The four sample videos that OpenAI provided to MIT Technology Review before the announcement were used by the company to highlight the potential of its text-to-video generation technology (a new research direction that this magazine has identified as a hot trend in 2024). It shows that it has been expanded.

“Building models that can understand video and understand all the highly complex interactions that exist in our world is the future of all artificial intelligence (AI) systems,” said OpenAI scientist Tim Brooks. I think this is an important step towards achieving this.”

However, there is a disclaimer. Open AI provided information to Barron’s about the Sora preview on the condition that it “not seek outside expert opinion until the news is publicly available.” OpenAI has not published any technical reports, and we have not verified whether the model actually works.
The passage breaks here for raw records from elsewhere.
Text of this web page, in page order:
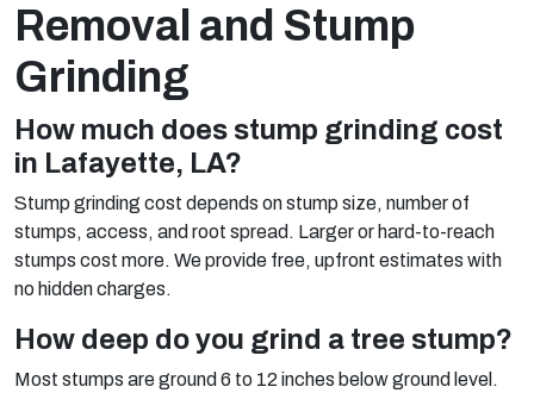
Removal and Stump
Grinding
How much does stump grinding cost
in Lafayette, LA?
Stump grinding cost depends on stump size, number of
stumps, access, and root spread. Larger or hard-to-reach
stumps cost more. We provide free, upfront estimates with
no hidden charges.
How deep do you grind a tree stump?
Most stumps are ground 6 to 12 inches below ground level.
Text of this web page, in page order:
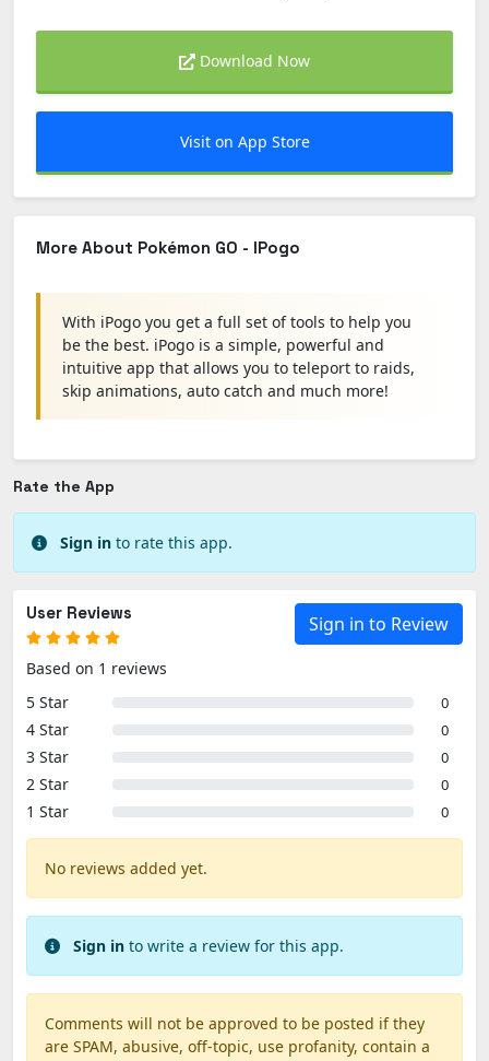
Download Now
Visit on App Store
More About Pokémon GO - IPogo
With iPogo you get a full set of tools to help you
be the best. iPogo is a simple, powerful and
intuitive app that allows you to teleport to raids,
skip animations, auto catch and much more!
Rate the App
Sign in to rate this app.
Sign in to Review
User Reviews
Based on 1 reviews
5 Star
0
4 Star 0
3 Star 0
2 Star 0
1 Star 0
No reviews added yet.
Sign in to write a review for this app.
Comments will not be approved to be posted if they
are SPAM, abusive, off-topic, use profanity, contain a
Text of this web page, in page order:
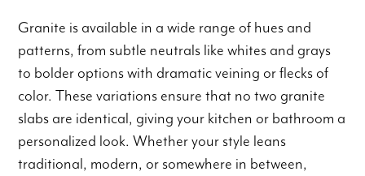
Granite is available in a wide range of hues and
patterns, from subtle neutrals like whites and grays
to bolder options with dramatic veining or flecks of
color. These variations ensure that no two granite
slabs are identical, giving your kitchen or bathroom a
personalized look. Whether your style leans
traditional, modern, or somewhere in between,
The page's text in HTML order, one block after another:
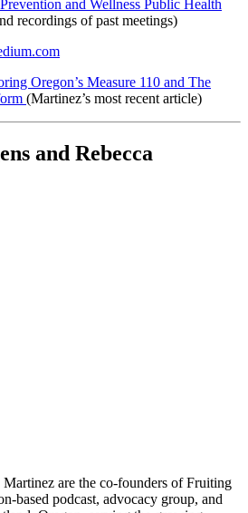
and Wellness Public Health
recordings of past meetings)
Oregon’s Measure 110 and The
(Martinez’s most recent article)
and Rebecca
Martinez are the co-founders of Fruiting
based podcast, advocacy group, and

Additionally, the company has no plans to release Sora anytime soon.

Prompt: Animation scene. A close-up of a short, fluffy monster kneeling next to a melted red candle. The art style is realistic 3D, with an emphasis on lighting and textures. This image conveys the monster’s surprise and curiosity. Because he was staring at the flames with his eyes wide open and his mouth open. The monster’s pose and expression convey an innocent and playful attitude, as if it were exploring the world around it for the first time. Warm colors and dramatic lighting further enhance the pleasant atmosphere of the image.
Provided by: Open AI Prompt: A coral reef with a gorgeously rendered papercraft world.There are many colorful fish and sea creatures
Provided by: Open AI

The first generative models that can generate videos from text fragments are expected to arrive in late 2022. But early samples from Meta, Google, and a startup called Runway had a number of flaws, and the images were grainy. Since then, technology has advanced rapidly. Runway’s Gen-2 model, released last year, can now create short clips with quality comparable to animation from major studios. However, most of the samples are still only a few seconds long.

Open AI’s Sora sample videos are high-resolution and detailed. Open AI says it can generate videos up to 1 minute long. A video depicting a Tokyo skyline shows Sora learning how to combine objects three-dimensionally. Her camera swoops down and follows the couple as they pass by a shopping street.

See also  Atletico Madrid are prepared to let go of Jan Oblak, who's excited about Chelsea

OpenAI claims that Sora is also good at representing occlusion (the way objects in the foreground obscure objects in the background). However, a problem with existing models is that they may not be able to track objects when they disappear from view. For example, if a truck passes a road sign, the sign may no longer appear.

Also, in the video of the underwater scene of the paper craft, something like a cut was inserted between the videos, and this style was maintained throughout the video.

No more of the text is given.